The copick configuration file must define pickable objects (i.e., the protein complexes you want to detect) and three key metadata parameters for each object:
score_weight: weight for each class in the DenseCrossEntropy lossscore_threshold: threshold to filter final picks per class, reducing false positivesscore_weight: weight for each class in the F-beta score evaluation
You can find additional instructions and template configurations for accessing datasets across different platforms from the official copick page.
An example of a copick file is linked here at the model Github.
Installation
First, download the repository, which will also install required packages.
!pip install git+https://github.com/czimaginginstitute/czii_cryoet_mlchallenge_winning_models.gitCopick Configuration File
The code below adds metadata for the particles and streams in our copick file.
import os, copick
metadata = {
"ferritin-complex": {
"score_weight": 1,
"score_threshold": 0.16,
"class_loss_weight": 256
},
"thyroglobulin": {
"score_weight": 2,
"score_threshold": 0.18,
"class_loss_weight": 256
},
"beta-galactosidase": {
"score_weight": 2,
"score_threshold": 0.13,
"class_loss_weight": 256
},
"beta-amylase": {
"score_weight": 0,
"score_threshold": 0.25,
"class_loss_weight": 256
},
"cytosolic-ribosome": {
"score_weight": 1,
"score_threshold": 0.19,
"class_loss_weight": 256
},
"virus-like-capsid": {
"score_weight": 1,
"score_threshold": 0.5,
"class_loss_weight": 256
}
}
copick_config_path = os.path.abspath('./training_copick_config_portal.json')
overlay_path = os.path.abspath('./tmp_overlay')
copick_root = copick.from_czcdp_datasets(
[10440], #dataset_ids
overlay_path,
{'auto_mkdir': True}, #overlay_root, self-defined
output_path = copick_config_path,
)
# only consider the 6 particles
config_pickable_objects = []
for p in copick_root.config.pickable_objects:
if p.name in metadata:
p.metadata = metadata[p.name]
config_pickable_objects.append(p)
copick_root.config.pickable_objects = config_pickable_objects
# save the copick config for later use
copick_root.save_config(copick_config_path)Additional Copick Command Options
You can explore dataset-specific options such as run_names, pixelsize, tomo_type, and annotator user_id using the copick API.

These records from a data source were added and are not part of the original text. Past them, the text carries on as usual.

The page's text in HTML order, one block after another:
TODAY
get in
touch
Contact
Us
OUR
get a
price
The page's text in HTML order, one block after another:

# Check available run names
for run in copick_root.runs:
pss = [str(vs.voxel_size) for vs in run.voxel_spacings]
ps = ','.join(set(pss))
users = [p.user_id for p in run.picks]
urs = ','.join(set(users))
print(f"run name: {run.name}, annotation user_id: {urs}, available voxelsize/pixelsize: {ps} A")Output:
run name: 16463, annotation user_id: data-portal, available voxelsize/pixelsize: 4.99,10.012 A
run name: 16464, annotation user_id: data-portal, available voxelsize/pixelsize: 4.99,10.012 A
run name: 16465, annotation user_id: data-portal, available voxelsize/pixelsize: 4.99,10.012 A
run name: 16466, annotation user_id: data-portal, available voxelsize/pixelsize: 4.99,10.012 A
run name: 16467, annotation user_id: data-portal, available voxelsize/pixelsize: 4.99,10.012 A
run name: 16468, annotation user_id: data-portal, available voxelsize/pixelsize: 4.99,10.012 A
run name: 16469, annotation user_id: data-portal, available voxelsize/pixelsize: 4.99,10.012 A# Get a single run
run = copick_root.get_run('16463')
voxel_spacing_obj = run.get_voxel_spacing(10.012)

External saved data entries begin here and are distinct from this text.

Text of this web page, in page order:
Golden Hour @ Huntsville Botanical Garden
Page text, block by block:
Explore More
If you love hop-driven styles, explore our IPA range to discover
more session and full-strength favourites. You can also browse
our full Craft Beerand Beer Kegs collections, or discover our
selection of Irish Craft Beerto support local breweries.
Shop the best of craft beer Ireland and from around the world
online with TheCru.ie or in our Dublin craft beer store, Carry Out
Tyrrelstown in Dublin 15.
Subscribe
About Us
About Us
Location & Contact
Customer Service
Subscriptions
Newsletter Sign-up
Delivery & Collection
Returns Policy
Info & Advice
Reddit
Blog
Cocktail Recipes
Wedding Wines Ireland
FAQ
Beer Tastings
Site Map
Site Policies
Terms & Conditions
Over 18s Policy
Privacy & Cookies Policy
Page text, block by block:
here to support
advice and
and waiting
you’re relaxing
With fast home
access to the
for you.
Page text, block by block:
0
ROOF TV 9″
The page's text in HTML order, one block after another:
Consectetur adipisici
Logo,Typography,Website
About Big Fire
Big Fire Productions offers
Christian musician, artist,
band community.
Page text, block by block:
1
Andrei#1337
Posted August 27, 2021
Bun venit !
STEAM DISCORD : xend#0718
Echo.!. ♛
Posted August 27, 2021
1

# Check available reconstruction_type
tts = [t.tomo_type for t in voxel_spacing_obj.tomograms]
tt = ','.join(tts)
print(f'run {run.name} has tomogram_type: {tt}')Output:
run 16463 has tomogram_type: wbp-denoised-denoiset-ctfdeconv,wbp-filtered-ctfdeconvTopCUP CLI Commands
To explore the available options for running TopCUP, use the --help flag. In your terminal, run topcup train --help. This will display all command-line options and arguments for running TopCUP training, see below:
Usage: topcup train [OPTIONS]
Options:
-c, --copick_config FILE copick config file path [required]
-tts, --train_run_names TEXT Tomogram dataset run names for training
[required]
-vts, --val_run_names TEXT Tomogram dataset run names for validation
[required]
-tt, --tomo_type TEXT Tomogram type. Default is denoised.

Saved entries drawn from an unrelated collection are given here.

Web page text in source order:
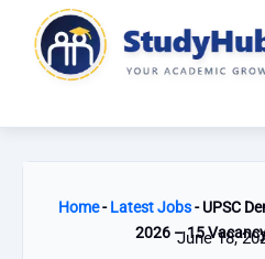
content
Home-Latest Jobs-UPSC
2026 – 15June 18,
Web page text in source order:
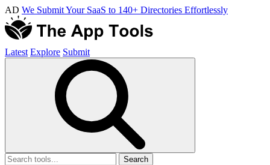
AD We Submit Your SaaS to 140+ Directories Effortlessly
Latest Explore Submit
Search
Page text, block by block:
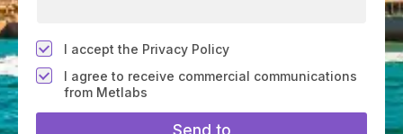
*
I accept the Privacy Policy
F
i
l
I agree to receive commercial communications
from Metlabs
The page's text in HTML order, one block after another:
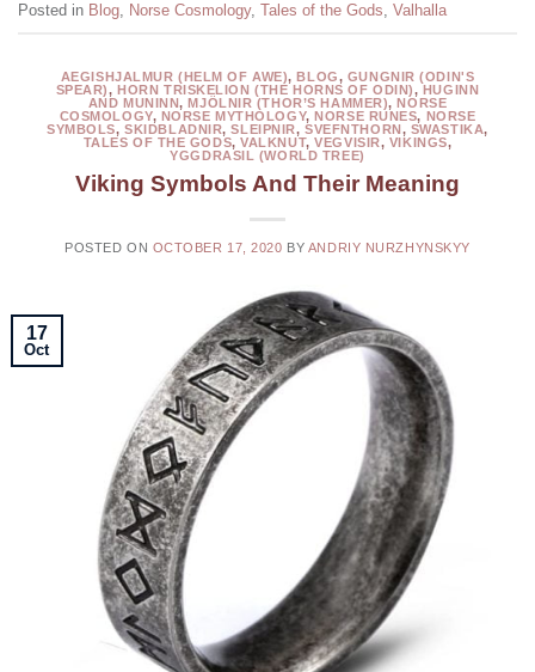
Posted in Blog, Norse Cosmology, Tales of the Gods, Valhalla
AEGISHJALMUR (HELM OF AWE),BLOG, GUNGNIR (ODIN'S
SPEAR),HORN TRISKELION (THE HORNS OF ODIN), HUGINN
AND MUNINN,MJÖLNIR (THOR’S HAMMER),NORSE
COSMOLOGY, NORSE MYTHOLOGY,NORSE RUNES, NORSE
SYMBOLS,SKIDBLADNIR,SLEIPNIR,SVEFNTHORN, SWASTIKA,
TALES OF THE GODS,VALKNUT,VEGVISIR, VIKINGS,
YGGDRASIL (WORLD TREE)
Viking Symbols And Their Meaning
POSTED ON OCTOBER 17, 2020 BY ANDRIY NURZHYNSKYY
17
Oct

-u, --user_id TEXT Needed for training, the user_id used for the
ground truth picks.
-s, --session_id TEXT Needed for training, the session_id used for
the ground truth picks. Default is None.
-bs, --batch_size INTEGER batch size for data loader
-n, --n_aug INTEGER Data augmentation copy. Default is 1112.
-l, --learning_rate FLOAT Learning rate for optimizer
-p, --pretrained_weight TEXT One pretrained weights file path. Default is
None.
-e, --epochs INTEGER Number of epochs. Default is 100.
--pixelsize FLOAT Pixelsize in angstrom. Default is 10.0A.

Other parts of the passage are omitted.